Of course, buying the Pegasus (which starts at $999 but I’d for sure go with the $1999 model) means that I’d need to get a Mac that supported the Thunderbolt I/O. This is going to make things a bit more expensive. It’s not like Firewire 800 or USB 2.0 are going away anytime soon so the Drobo is, of course, my easiest buy. My MacBook Air won’t be connecting to whatever I buy. This is for my iMac to connect to and the iMac is my streaming media server that delivers content to my television via Boxee, AppleTV and Xbox (which can all read the folders on my iMac via Samba / AFP protocols). So, in order to get the Pegasus, I’d need to sell my current i5 last generation iMac and get the newer Thunderbolt equipped models. My iMac is worth about $1500 and the new one that I’d be able to buy and actually keep for a few years cost $3,000. So, in order to get the Pegasus drives, I’d be making a $3,500 investment. That’s a big jump from the Drobo cost of around $1500 just to start.

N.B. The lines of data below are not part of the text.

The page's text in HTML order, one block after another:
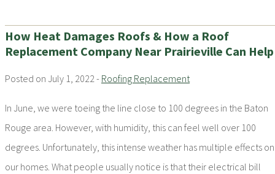
How Heat Damages Roofs & How a Roof
Replacement Company Near Prairieville Can Help
Posted on July 1, 2022 - Roofing Replacement
In June, we were toeing the line close to 100 degrees in the Baton
Rouge area. However, with humidity, this can feel well over 100
degrees. Unfortunately, this intense weather has multiple effects on
our homes. What people usually notice is that their electrical bill
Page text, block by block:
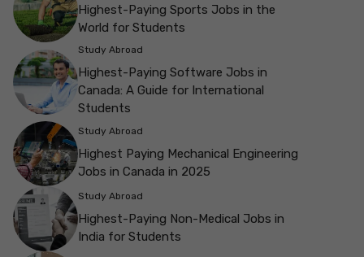
Highest-Paying Sports Jobs in the
World for Students
Study Abroad
Highest-Paying Software Jobs in
Canada: A Guide for International
Students
Study Abroad
Highest Paying Mechanical Engineering
Jobs in Canada in 2025
Study Abroad
Highest-Paying Non-Medical Jobs in
India for Students

Wait though, why are we getting ahead of ourselves and why is my AMEX sitting on my keyboard….
What was I saying? Oh, the option that I won’t go with which is just adding another hard drive. Why not? Well, I’m getting a bit frustrated by the addition of hard drives. Sure, I could use Disk Utility to put those in a RAID array which would make things easier for me but they collectively pull a lot of power. I have thought about getting two more LaCie drives (2 terabytes each) and buying one of those fancy LaCie Desk racks for their D2 Quadra drives. The drives would all stack nicely on top of each other but I’d have to deal with the 4 unsightly power cords and I could daisy chain the drives via FireWire 800. I could put those in a nice RAID configuration that would allow for parity in the event of any drive failures. They would be noisy like that and use power but I’d be investing only $600 dollars total to increase my storage from 8 terabytes to 12 which would keep me afloat for another couple of years.

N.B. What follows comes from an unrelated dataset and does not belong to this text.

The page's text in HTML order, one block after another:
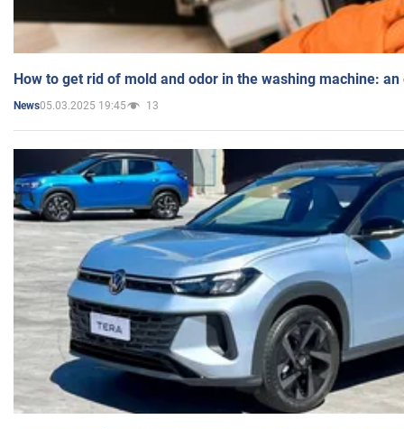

One of the reasons that I’m feeling like I have tied hands though is that my iTunes Media drive is absolutely full. It’s at 2 terabytes now and I don’t want to split it up. I want to keep growing that drive and have zero issues replicating that drive to a second one once a month to ensure I always have a copy of it. My iTunes drive has 15 gigabytes free so after adding another 5 movies, I’m completely full up. That’s not good. So, if I go the LaCie route, I’m going to have to splurge a lot more for their 3 terabyte model and a 2nd one of those so I can have duplication going and always have a backup in the event of a failure. I’ll probably RAID 1 those two drives so music copied to my 3TB will be auto copied to the 2nd 3 TB for parity. The two other 2 terabyte LaCie Drives will go to Time Machine backups and files. Then, my final two drives will be released to store something else that I don’t have in my ownership yet but will one day.
After writing this, I feel like I’ve only been making that succinct argument FOR cloud storage. A lot of people assume that Apple’s iTunes Cloud service will help alleviate this very complicated setup I have but I’m doubtful and don’t expect that I’ll always have an Internet connection when I’m ready to listen to music. It’s important that we keep our data close to us and in a method that we control and own.
I’m still not sure what the solution to this is but, it’ safe to say that I surely have a dilemma.